Records from a data collection:
○ ○ ○ ○ ○

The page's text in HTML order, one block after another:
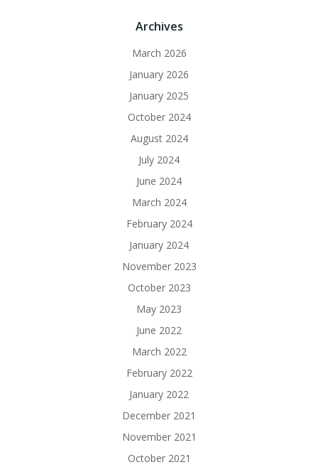
Archives
March 2026
January 2026
January 2025
October 2024
August 2024
July 2024
June 2024
March 2024
February 2024
January 2024
November 2023
October 2023
May 2023
June 2022
March 2022
February 2022
January 2022
December 2021
November 2021
October 2021
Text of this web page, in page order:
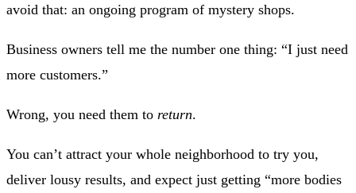
avoid that: an ongoing program of mystery shops.
Business owners tell me the number one thing: “I just need
more customers.”
Wrong, you need them to return.
You can’t attract your whole neighborhood to try you,
deliver lousy results, and expect just getting “more bodies
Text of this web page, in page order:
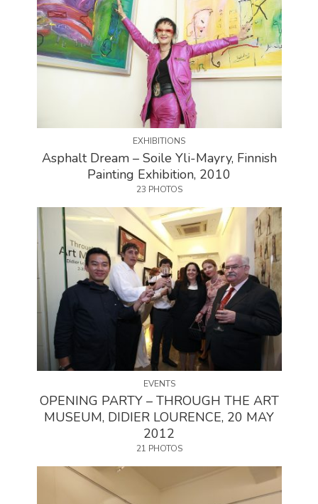
EXHIBITIONS
Asphalt Dream – Soile Yli-Mayry, Finnish
Painting Exhibition, 2010
23 PHOTOS
EVENTS
OPENING PARTY – THROUGH THE ART
MUSEUM, DIDIER LOURENCE, 20 MAY
2012
21 PHOTOS
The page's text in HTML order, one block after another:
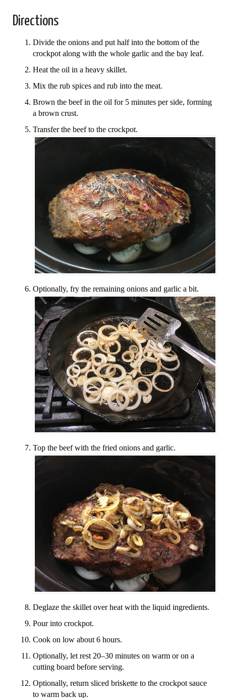
Directions
Divide the onions and put half into the bottom of the
crockpot along with the whole garlic and the bay leaf.
Heat the oil in a heavy skillet.
Mix the rub spices and rub into the meat.
Brown the beef in the oil for 5 minutes per side, forming
a brown crust.
Transfer the beef to the crockpot.
Optionally, fry the remaining onions and garlic a bit.
Top the beef with the fried onions and garlic.
Deglaze the skillet over heat with the liquid ingredients.
Pour into crockpot.
Cook on low about 6 hours.
Optionally, let rest 20–30 minutes on warm or on a
cutting board before serving.
Optionally, return sliced briskette to the crockpot sauce
to warm back up.
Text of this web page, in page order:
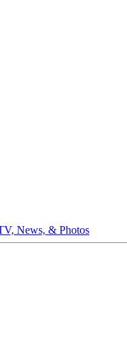
News, & Photos
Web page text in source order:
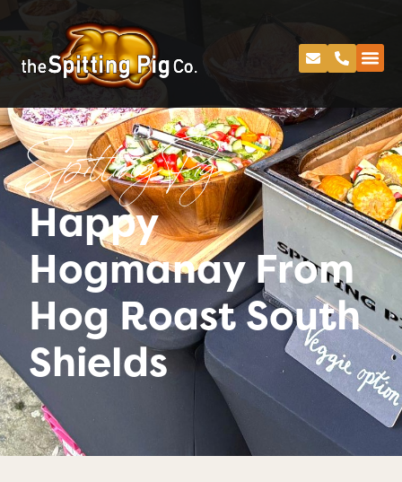
Spitting Pig
Happy
Hogmanay From
Hog Roast South
Shields
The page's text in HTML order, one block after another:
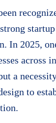
In 2025,
across
a
to
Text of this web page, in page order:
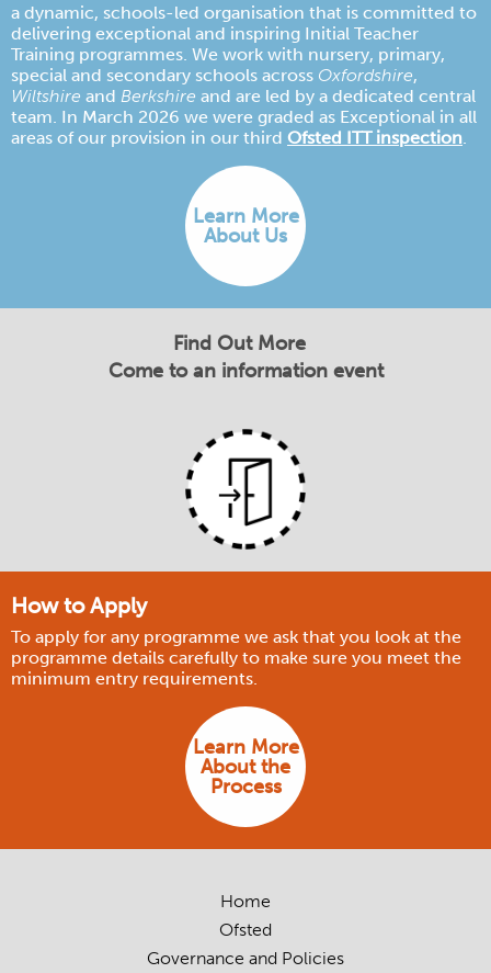
a dynamic, schools-led organisation that is committed to
delivering exceptional and inspiring Initial Teacher
Training programmes. We work with nursery, primary,
special and secondary schools across Oxfordshire,
Wiltshire and Berkshire and are led by a dedicated central
team. In March 2026 we were graded as Exceptional in all
areas of our provision in our third Ofsted ITT inspection
Learn More
About Us
Find Out More
Come to an information event
How to Apply
To apply for any programme we ask that you look at the
programme details carefully to make sure you meet the
minimum entry requirements.
Learn More
About the
Process
Home
Ofsted
Governance and Policies
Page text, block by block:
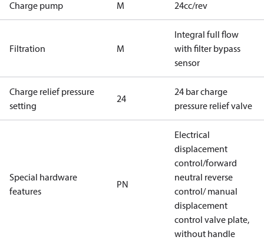
Charge pump M 24cc/rev
Filtration M
Integral full flow
with filter bypass
sensor
Charge relief pressure
setting
24
24 bar charge
pressure relief valve
Special hardware
features
PN
Electrical
displacement
control/forward
neutral reverse
control/ manual
displacement
control valve plate,
without handle
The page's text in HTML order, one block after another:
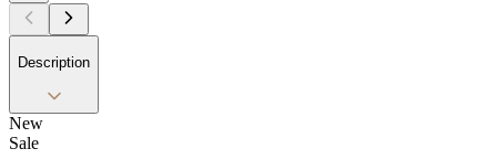
Description
New
Sale
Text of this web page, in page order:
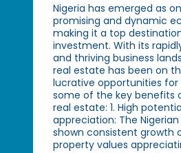
Nigeria has emerged as
promising and dynamic
making it a top
investment. With its
and thriving business
real estate has been on
lucrative opportunities for
some of the key benefits
real estate: 1. High
appreciation: The
shown consistent growth
property values
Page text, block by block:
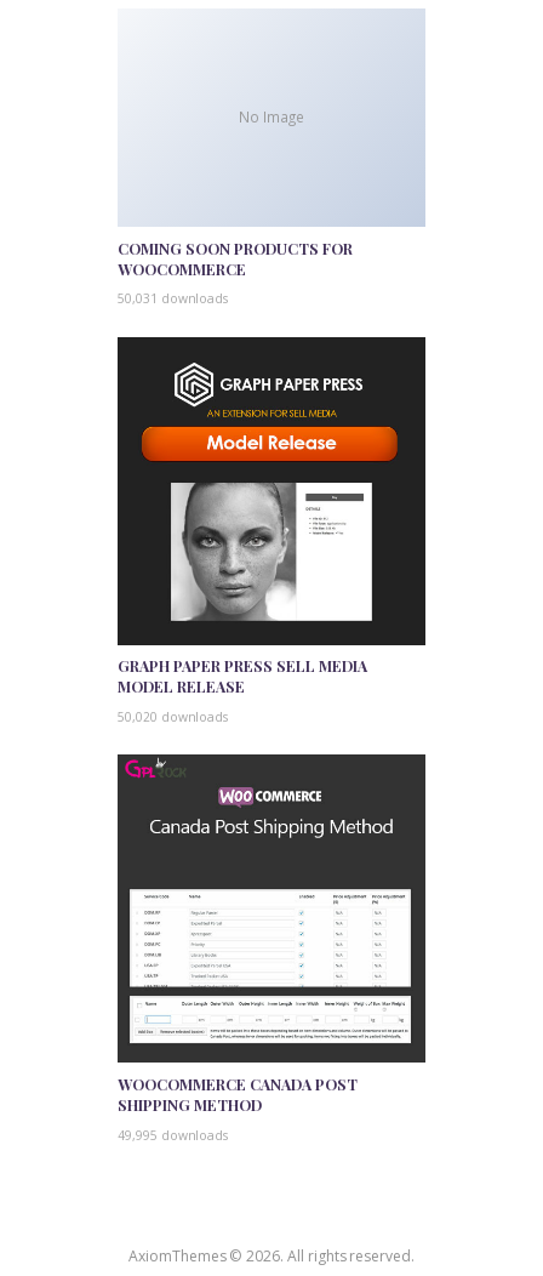
No Image
COMING SOON PRODUCTS FOR
WOOCOMMERCE
50,031 downloads
GRAPH PAPER PRESS SELL MEDIA
MODEL RELEASE
50,020 downloads
WOOCOMMERCE CANADA POST
SHIPPING METHOD
49,995 downloads
AxiomThemes © 2026. All rights reserved.
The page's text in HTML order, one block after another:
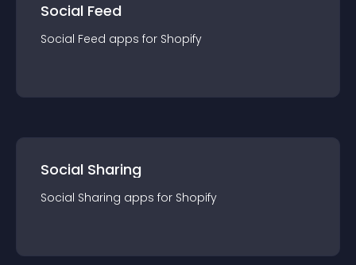
Social Feed
Social Feed apps for Shopify
Social Sharing
Social Sharing apps for Shopify
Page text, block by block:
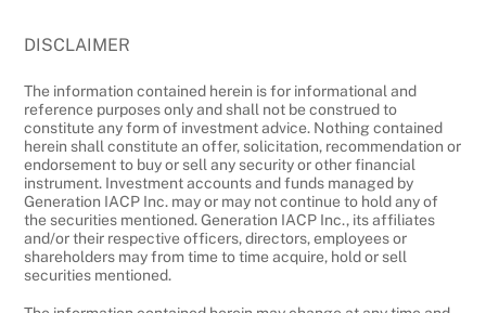
DISCLAIMER
The information contained herein is for informational and
reference purposes only and shall not be construed to
constitute any form of investment advice. Nothing contained
herein shall constitute an offer, solicitation, recommendation or
endorsement to buy or sell any security or other financial
instrument. Investment accounts and funds managed by
Generation IACP Inc. may or may not continue to hold any of
the securities mentioned. Generation IACP Inc., its affiliates
and/or their respective officers, directors, employees or
shareholders may from time to time acquire, hold or sell
securities mentioned.
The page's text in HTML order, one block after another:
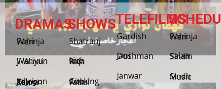
DRAMAS
Pahinja Weri
Weriyun Ji Wasti
Jehriyun Zaloon Tehra Murs
SHOWS
Shatranj
Live with Raja
Cooking with Faisal
TELEFILMS
Gardish
Jani Dushman
Janwar
Pahinja Weri
Salam Sindh
Sindh Music
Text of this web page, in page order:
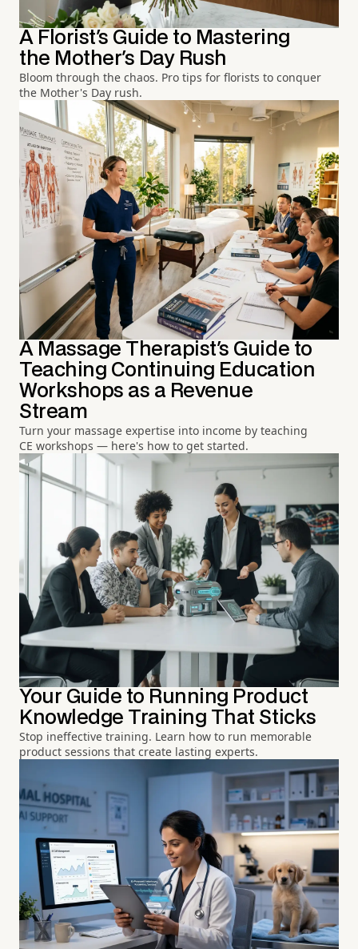
A Florist's Guide to Mastering
the Mother's Day Rush
Bloom through the chaos. Pro tips for florists to conquer
the Mother's Day rush.
A Massage Therapist's Guide to
Teaching Continuing Education
Workshops as a Revenue
Stream
Turn your massage expertise into income by teaching
CE workshops — here's how to get started.
Your Guide to Running Product
Knowledge Training That Sticks
Stop ineffective training. Learn how to run memorable
product sessions that create lasting experts.
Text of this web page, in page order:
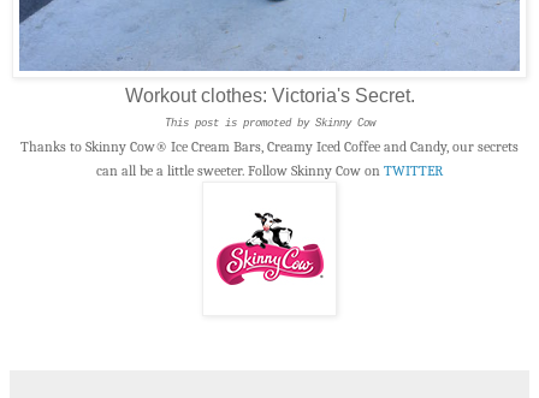
Workout clothes: Victoria's Secret.
This post is promoted by Skinny Cow
Thanks to Skinny Cow® Ice Cream Bars, Creamy Iced Coffee and Candy, our secrets
can all be a little sweeter. Follow Skinny Cow on TWITTER
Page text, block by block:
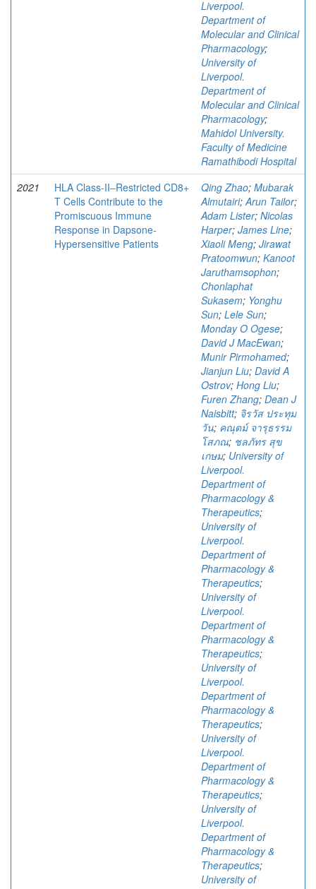
Liverpool.
Department of
Molecular and Clinical
Pharmacology;
University of
Liverpool.
Department of
Molecular and Clinical
Pharmacology;
Mahidol University.
Faculty of Medicine
Ramathibodi Hospital
2021
HLA Class-II‒Restricted CD8+
T Cells Contribute to the
Promiscuous Immune
Response in Dapsone-
Hypersensitive Patients
Qing Zhao; Mubarak
Almutairi;Arun Tailor;
Adam Lister; Nicolas
Harper; James Line;
Xiaoli Meng; Jirawat
Pratoomwun; Kanoot
Jaruthamsophon;
Chonlaphat
Sukasem; Yonghu
Sun; Lele Sun;
Monday O Ogese;
David J MacEwan;
Munir Pirmohamed;
Jianjun Liu; David A
Ostrov; Hong Liu;
Furen Zhang; Dean J
Naisbitt; จิรวัส ประทุม
วัน; คณุตม์ จารุธรรม
โสภณ; ชลภัทร สุข
เกษม; University of
Liverpool.
Department of
Pharmacology &
Therapeutics;
University of
Liverpool.
Department of
Pharmacology &
Therapeutics;
University of
Liverpool.
Department of
Pharmacology &
Therapeutics;
University of
Liverpool.
Department of
Pharmacology &
Therapeutics;
University of
Liverpool.
Department of
Pharmacology &
Therapeutics;
University of
Liverpool.
Department of
Pharmacology &
Therapeutics;
University of
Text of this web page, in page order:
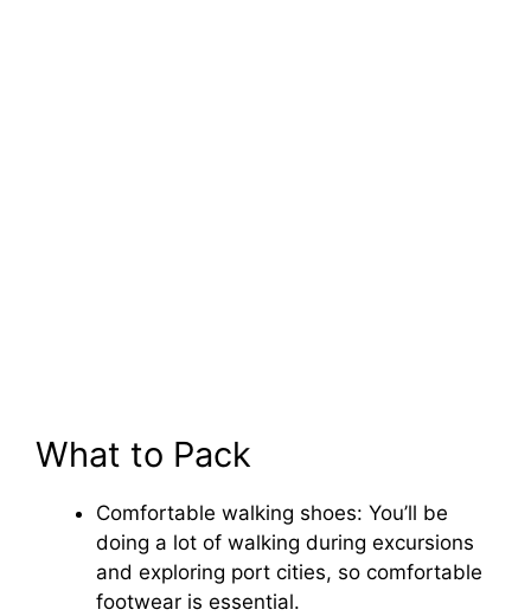
What to Pack
Comfortable walking shoes: You’ll be
doing a lot of walking during excursions
and exploring port cities, so comfortable
footwear is essential.
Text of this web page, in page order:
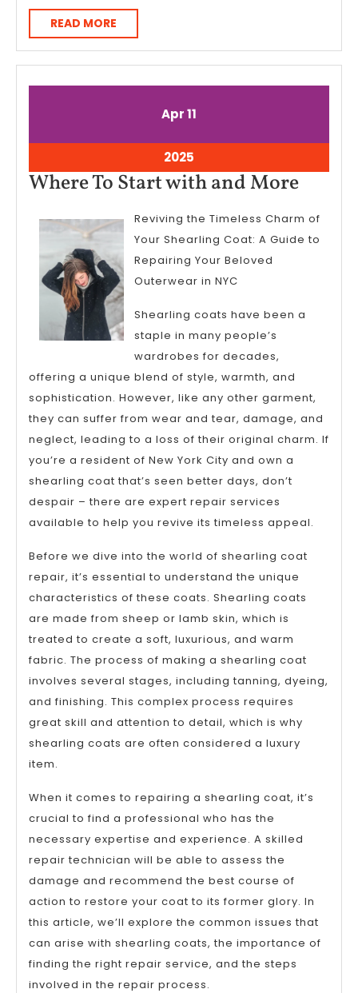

○ ○ ○ ○ ○

# [Task goal]
Starting with the line above that holds "control/forward", restate each line word for word up to and including the line that holds "A Massage Therapist's Guide to". Drop the pictures.

# [Output of the exercise]
control/forward
neutral reverse
control/ manual
displacement
control valve plate,
without handle
The page's text in HTML order, one block after another:
Description
New
Sale
Text of this web page, in page order:
Nigeria has emerged as
promising and dynamic
making it a top
investment. With its
and thriving business
real estate has been on
lucrative opportunities for
some of the key benefits
real estate: 1. High
appreciation: The
shown consistent growth
property values
Page text, block by block:
No Image
COMING SOON PRODUCTS FOR
WOOCOMMERCE
50,031 downloads
GRAPH PAPER PRESS SELL MEDIA
MODEL RELEASE
50,020 downloads
WOOCOMMERCE CANADA POST
SHIPPING METHOD
49,995 downloads
AxiomThemes © 2026. All rights reserved.
The page's text in HTML order, one block after another:
Social Feed
Social Feed apps for Shopify
Social Sharing
Social Sharing apps for Shopify
Page text, block by block:
DISCLAIMER
The information contained herein is for informational and
reference purposes only and shall not be construed to
constitute any form of investment advice. Nothing contained
herein shall constitute an offer, solicitation, recommendation or
endorsement to buy or sell any security or other financial
instrument. Investment accounts and funds managed by
Generation IACP Inc. may or may not continue to hold any of
the securities mentioned. Generation IACP Inc., its affiliates
and/or their respective officers, directors, employees or
shareholders may from time to time acquire, hold or sell
securities mentioned.
The page's text in HTML order, one block after another:
DRAMAS
Pahinja Weri
Weriyun Ji Wasti
Jehriyun Zaloon Tehra Murs
SHOWS
Shatranj
Live with Raja
Cooking with Faisal
TELEFILMS
Gardish
Jani Dushman
Janwar
Pahinja Weri
Salam Sindh
Sindh Music
Text of this web page, in page order:
A Florist's Guide to Mastering
the Mother's Day Rush
Bloom through the chaos. Pro tips for florists to conquer
the Mother's Day rush.
A Massage Therapist's Guide to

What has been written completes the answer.